### The problem
From the line containing "Text of this" to the end of the records below, both included, every line should be repeated exactly; pictures should be dropped.

Data excerpts:
^^^^^^^^

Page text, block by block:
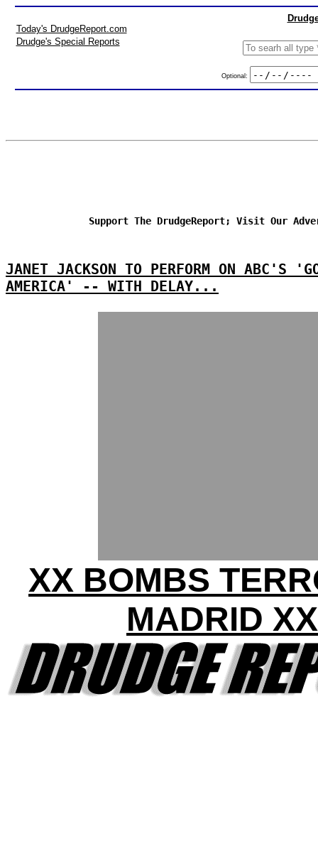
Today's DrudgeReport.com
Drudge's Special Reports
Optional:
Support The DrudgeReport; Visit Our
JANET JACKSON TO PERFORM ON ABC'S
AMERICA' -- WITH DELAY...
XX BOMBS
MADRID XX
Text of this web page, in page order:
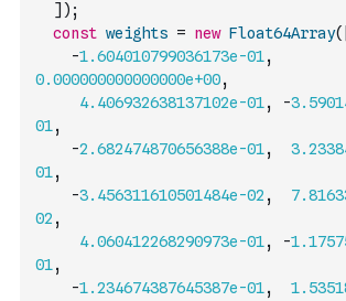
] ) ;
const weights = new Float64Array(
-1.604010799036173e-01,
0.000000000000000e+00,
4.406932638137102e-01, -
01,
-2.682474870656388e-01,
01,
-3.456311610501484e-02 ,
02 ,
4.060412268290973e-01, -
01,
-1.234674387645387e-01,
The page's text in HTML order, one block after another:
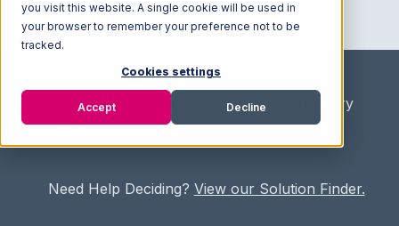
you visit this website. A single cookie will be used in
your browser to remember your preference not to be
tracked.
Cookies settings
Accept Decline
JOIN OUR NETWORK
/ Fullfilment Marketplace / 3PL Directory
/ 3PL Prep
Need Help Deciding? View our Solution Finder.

^^^^^^^^

### Exercise response
Text of this web page, in page order:
] ) ;
const weights = new Float64Array(
-1.604010799036173e-01,
0.000000000000000e+00,
4.406932638137102e-01, -
01,
-2.682474870656388e-01,
01,
-3.456311610501484e-02 ,
02 ,
4.060412268290973e-01, -
01,
-1.234674387645387e-01,
The page's text in HTML order, one block after another:
you visit this website. A single cookie will be used in
your browser to remember your preference not to be
tracked.
Cookies settings
Accept Decline
JOIN OUR NETWORK
/ Fullfilment Marketplace / 3PL Directory
/ 3PL Prep
Need Help Deciding? View our Solution Finder.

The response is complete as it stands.